2014-07-31T13:28:51Z

Over the last week, we have been working on improving the file searching experience in Plasma. We were mostly doing a decent job, but we were lacking in terms of proper Unicode support and making it simpler to search in non English languages. This blog post is a simplified explanation about now what goes on internally.

For the purpose of this discussion, I’m going to treat all files as blobs of text.

How indexing works?

When we’re indexing a file we typically have to take all the text and split it into words. This process is called Text Segmentation or Tokenization.

The most trivial implementation of this is just splitting on any white space. However, in practice it gets way more complex as punctuations need to be taken into account. Fortunately, there is an existing standard for this.

After obtaining the words one needs to simplify the words. Since Plasma is not dependent on one language when we do this, we need to do it in a language independent manner.

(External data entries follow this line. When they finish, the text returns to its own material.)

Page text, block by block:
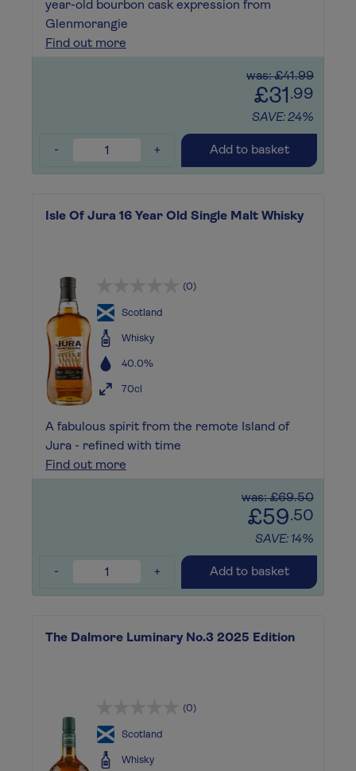
year-old bourbon cask expression from
Glenmorangie
Find out more
was: £41.99
£31 .99
SAVE: 24%
- + Add to basket
Isle Of Jura 16 Year Old Single Malt Whisky
(0)
Scotland
Whisky
40.0%
70cl
A fabulous spirit from the remote Island of
Jura - refined with time
Find out more
was: £69.50
£59.50
SAVE: 14%
- + Add to basket
The Dalmore Luminary No.3 2025 Edition
(0)
Scotland
Whisky

Currently we do the following -

Strip all diacritic marks. So words such as ‘mañana’ become ‘manana’.
Simplify all the characters. The moment you move away from the simple english characters, stuff gets complex. The same word can be represented in multiple ways in memory. For example the letter ñ can be written as ñ or as n + ◌̃. We want to consume the minimum number of characters to represent it.

Finally, we’re ready to store the words. We generally store them in a big table where every word corresponds to the file it was found in.

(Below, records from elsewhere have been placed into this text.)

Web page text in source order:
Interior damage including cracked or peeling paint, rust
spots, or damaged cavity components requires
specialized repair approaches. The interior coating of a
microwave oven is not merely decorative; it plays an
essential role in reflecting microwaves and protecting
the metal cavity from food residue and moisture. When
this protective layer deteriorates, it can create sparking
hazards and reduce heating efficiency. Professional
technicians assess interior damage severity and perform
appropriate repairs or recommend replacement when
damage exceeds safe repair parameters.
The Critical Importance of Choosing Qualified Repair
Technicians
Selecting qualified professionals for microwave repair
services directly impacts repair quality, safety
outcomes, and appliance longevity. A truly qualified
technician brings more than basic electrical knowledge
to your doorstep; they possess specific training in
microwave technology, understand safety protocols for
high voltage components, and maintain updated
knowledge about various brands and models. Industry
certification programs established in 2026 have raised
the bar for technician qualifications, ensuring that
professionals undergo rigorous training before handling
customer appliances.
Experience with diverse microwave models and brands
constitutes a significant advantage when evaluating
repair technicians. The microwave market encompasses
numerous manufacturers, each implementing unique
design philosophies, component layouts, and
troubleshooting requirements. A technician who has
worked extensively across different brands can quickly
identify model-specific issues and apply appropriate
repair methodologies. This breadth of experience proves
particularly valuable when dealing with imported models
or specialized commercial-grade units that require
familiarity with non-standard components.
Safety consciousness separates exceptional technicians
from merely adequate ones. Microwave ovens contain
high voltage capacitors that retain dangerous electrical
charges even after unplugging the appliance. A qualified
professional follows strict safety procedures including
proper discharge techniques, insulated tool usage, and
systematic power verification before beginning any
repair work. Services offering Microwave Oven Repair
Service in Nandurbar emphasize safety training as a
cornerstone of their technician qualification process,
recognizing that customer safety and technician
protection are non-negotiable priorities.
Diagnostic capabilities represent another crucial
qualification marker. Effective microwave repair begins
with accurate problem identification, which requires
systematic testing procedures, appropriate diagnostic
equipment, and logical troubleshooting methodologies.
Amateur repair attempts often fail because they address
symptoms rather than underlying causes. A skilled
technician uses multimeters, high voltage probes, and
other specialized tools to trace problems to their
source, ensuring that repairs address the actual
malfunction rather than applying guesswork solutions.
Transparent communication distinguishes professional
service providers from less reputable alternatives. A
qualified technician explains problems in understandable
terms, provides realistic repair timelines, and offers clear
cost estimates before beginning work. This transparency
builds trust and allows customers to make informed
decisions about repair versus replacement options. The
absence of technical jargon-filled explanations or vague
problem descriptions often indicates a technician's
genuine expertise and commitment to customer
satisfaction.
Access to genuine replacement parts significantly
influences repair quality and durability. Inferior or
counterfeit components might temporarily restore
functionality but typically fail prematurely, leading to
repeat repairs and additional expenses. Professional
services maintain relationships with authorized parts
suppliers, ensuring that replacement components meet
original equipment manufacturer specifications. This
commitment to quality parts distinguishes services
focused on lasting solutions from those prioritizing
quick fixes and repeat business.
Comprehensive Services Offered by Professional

Here each file is represented by a number in order to save space.

We additionally also store where in the file every word was found. This comes at an expensive cost as with Xapian storing positional information doubles your database size. This means slower indexing and more IO consumption.

How searching works?

The initial part of search process is quite similar to the indexing process. When we get a string to search for, we split it up into words, and then simplify each word in the exact fashion we did when indexing those words.

After this we simply lookup each of the words in the table and return the set of files which matched every word.

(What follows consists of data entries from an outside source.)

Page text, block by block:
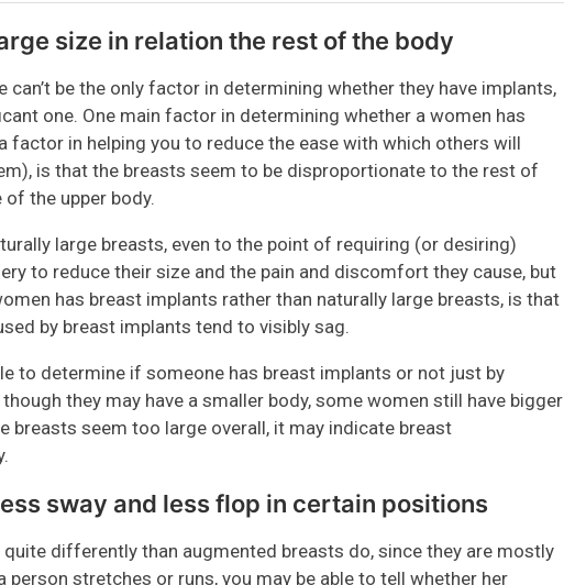
size in relation the rest of the body
can’t be the only factor in determining whether they have implants,
one. One main factor in determining whether a women has
factor in helping you to reduce the ease with which others will
is that the breasts seem to be disproportionate to the rest of
the upper body.
large breasts, even to the point of requiring (or desiring)
to reduce their size and the pain and discomfort they cause, but
has breast implants rather than naturally large breasts, is that
by breast implants tend to visibly sag.
to determine if someone has breast implants or not just by
they may have a smaller body, some women still have bigger
breasts seem too large overall, it may indicate breast
sway and less flop in certain positions
differently than augmented breasts do, since they are mostly
stretches or runs, you may be able to tell whether her
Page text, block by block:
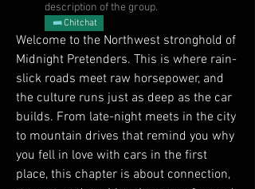
description of the group.
Chitchat
Welcome to the Northwest stronghold of
Midnight Pretenders. This is where rain-
slick roads meet raw horsepower, and
the culture runs just as deep as the car
builds. From late-night meets in the city
to mountain drives that remind you why
you fell in love with cars in the first
place, this chapter is about connection,
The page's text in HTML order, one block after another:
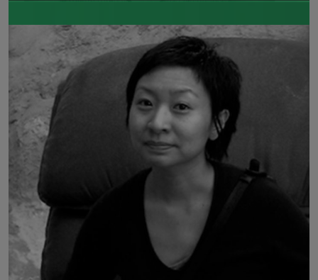
Mihaela Moscaliuc is the author of
Immigrant Model
(University of Pittsburgh
Press, 2015) and
Father Dirt
(Alice James
Books, 2010).
Read more about >

For example if we were searching for the words árk Zombie in the above table. It would look as follows.

ark AND zombie -> (1, 3, 8) AND (6, 8) -> 8.

Phrases

The explanation above works for simple words, but the moment you bring in more complex words, stuff starts to get a little messy.

Imagine searching for an email address vhanda@kde.org. This would be split into 3 words vhanda, kde and org We could just search for these 3 words, but that’s not exactly what the user expected. They expect these words to appear in that exact order. This is where the positional information that we stored during indexing is used. We now search for those 3 words but we make sure they appear consecutively.

This does give some minor false positives such as a document containing the text “vhanda kde org”. But in general, it gives us what we want. It also allows users to explicitly search for words appearing consecutively.

Filtering vs Searching

Searching on the Desktop is quite different than searching on the web. Not only are we expected to be much faster, the wealth of information available is much smaller. This results in users expecting searches to work as a filter.

When searching on the web, one generally types the full word. On the desktop, however, depending on the feedback one will only type a part fo the word.

Example: Say searching for a file with the name Dominion - The Flood. One can expect the user to start typing Dom see many other results pop up and then type flood in order to get the desired file. They might never actually type the full word dominion.

Searching by typing only parts of the word gets more complex from an implementation point of view. We only have a mapping from (word) -> (file). So in order to search for a part of the word, we need to iterate over the table and look for every word which starts with that prefix. This makes the query quite long.

Example: Searching for Fi rol might expand to (fi OR fight OR fill finger OR fire) AND (rol OR role OR roller OR rollex)

This whole method of expanding the prefix to every word breaks down when the word is extremely small. Depending on your index expanding one word could result in over 10000 words. Practically, it results in results much much larger than 10000, and that makes the query slower and consumes a crazy amount of memory to represent the query. In these cases we typically try to guess which words occur more frequently than others and only expand the word to the most frequently occurring words.

So, what’s changed?

With Plasma 5.1, we’ve moved away from using Xapian’s internal Query Parser and word segmentation engine. We’re using our own custom implementation in Qt.

This gives us more control over the entire process, it makes it more testable as we have unit tests for every condition, and lets us modify it in custom ways such as splitting on _, removing diacritic marks and expanding every word when searching for queries.